(Records from a collection)
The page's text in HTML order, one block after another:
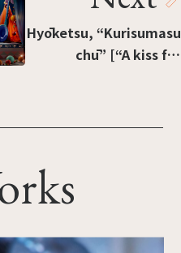
Hyōketsu, “Kurisumasu
chū” [“A kiss for
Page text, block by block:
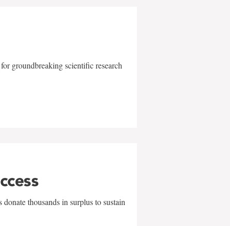
groundbreaking scientific research
thousands in surplus to sustain
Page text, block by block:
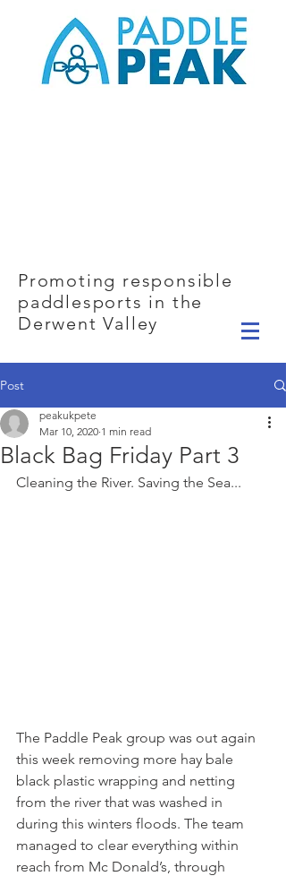
Promoting responsible
paddlesports in the
Derwent Valley
Post
Black Bag Friday Part 3
peakukpete
Mar 10, 2020 1 min read
Cleaning the River. Saving the Sea...
The Paddle Peak group was out again
this week removing more hay bale
black plastic wrapping and netting
from the river that was washed in
during this winters floods. The team
managed to clear everything within
reach from Mc Donald’s, through
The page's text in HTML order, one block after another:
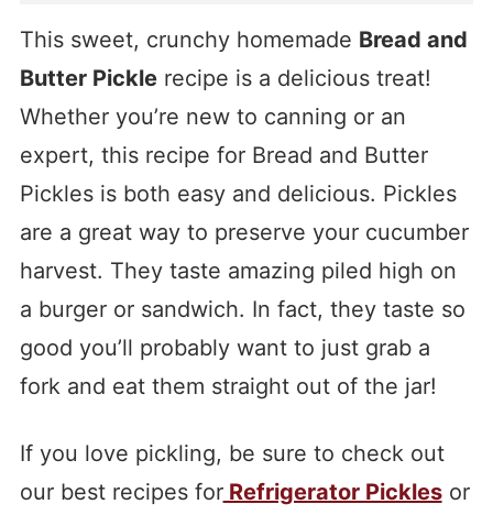
This sweet, crunchy homemade Bread and
Butter Picklerecipe is a delicious treat!
Whether you’re new to canning or an
expert, this recipe for Bread and Butter
Pickles is both easy and delicious. Pickles
are a great way to preserve your cucumber
harvest. They taste amazing piled high on
a burger or sandwich. In fact, they taste so
good you’ll probably want to just grab a
fork and eat them straight out of the jar!
If you love pickling, be sure to check out
our best recipes forRefrigerator Picklesor
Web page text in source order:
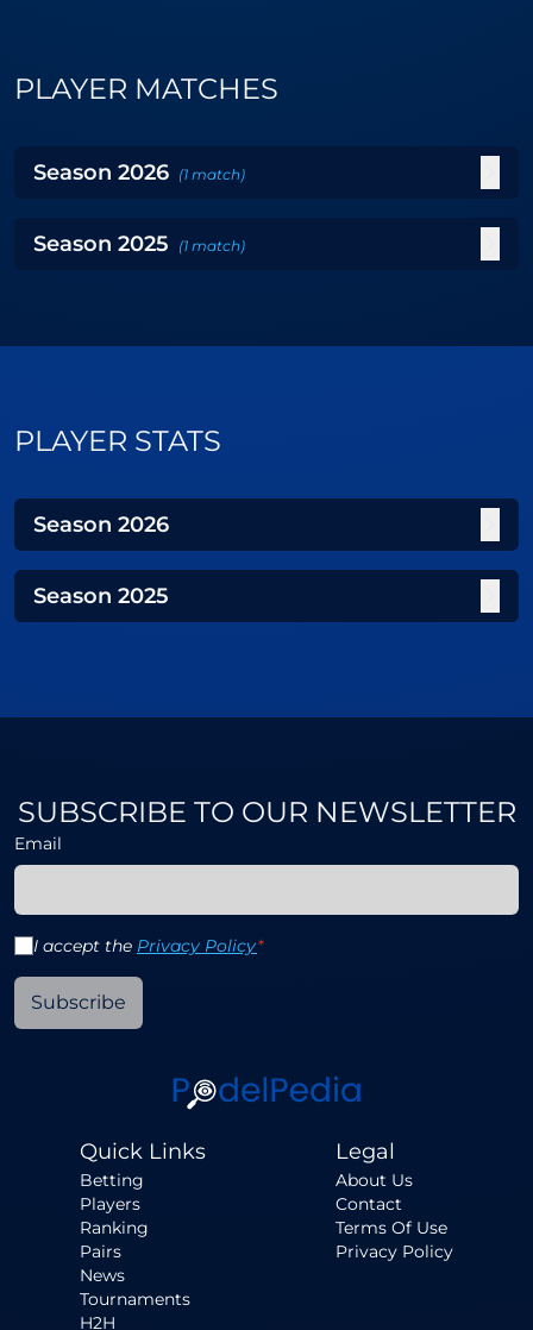
PLAYER MATCHES
Season 2026 (1 match)
Season 2025 (1 match)
PLAYER STATS
Season 2026
Season 2025
SUBSCRIBE TO OUR NEWSLETTER
Email
I accept the Privacy Policy*
Subscribe
Quick Links
Betting
Players
Ranking
Pairs
News
Tournaments
H2H
Legal
About Us
Contact
Terms Of Use
Privacy Policy
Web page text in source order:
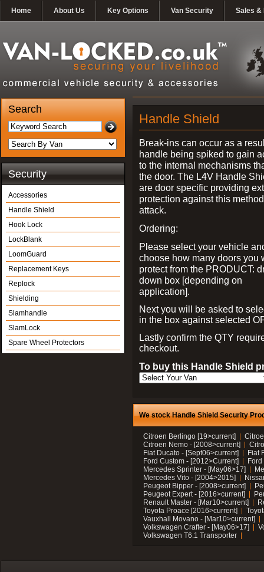
Home About Us Key Options Van Security Sales &
Search
Security
Accessories
Handle Shield
Hook Lock
LockBlank
LoomGuard
Replacement Keys
Replock
Shielding
Slamhandle
SlamLock
Spare Wheel Protectors
Handle Shield
Break-ins can occur as a
handle being spiked to gain
to the internal mechanisms
the door. The L4V Handle
are door specific providing
protection against this
attack.
Ordering:
Please select your vehicle
choose how many doors you
protect from the PRODUCT:
down box [depending on
application].
Next you will be asked to
in the box against selected
Lastly confirm the QTY
checkout.
To buy this Handle Shield
We stock Handle Shield Security
Citroen Berlingo [19>current]
Citroen Nemo - [2008>current]
Fiat Ducato - [Sept06>current]
Fiat
Ford Custom - [2012>Current]
Mercedes Sprinter - [May06>17]
Mercedes Vito - [2004>2015]
Peugeot Bipper - [2008>current]
Peugeot Expert - [2016>current]
Renault Master - [Mar10>current]
Toyota Proace [2016>current]
Vauxhall Movano - [Mar10>current]
Volkswagen Crafter - [May06>17]
Volkswagen T6.1 Transporter
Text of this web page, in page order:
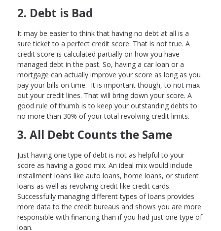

◆ **Activity**
Nothing but the lines with "Volkswagen" should be returned, copied from the entries above.

◆ **Exercise output**
Volkswagen Crafter - [May06>17]
Volkswagen T6.1 Transporter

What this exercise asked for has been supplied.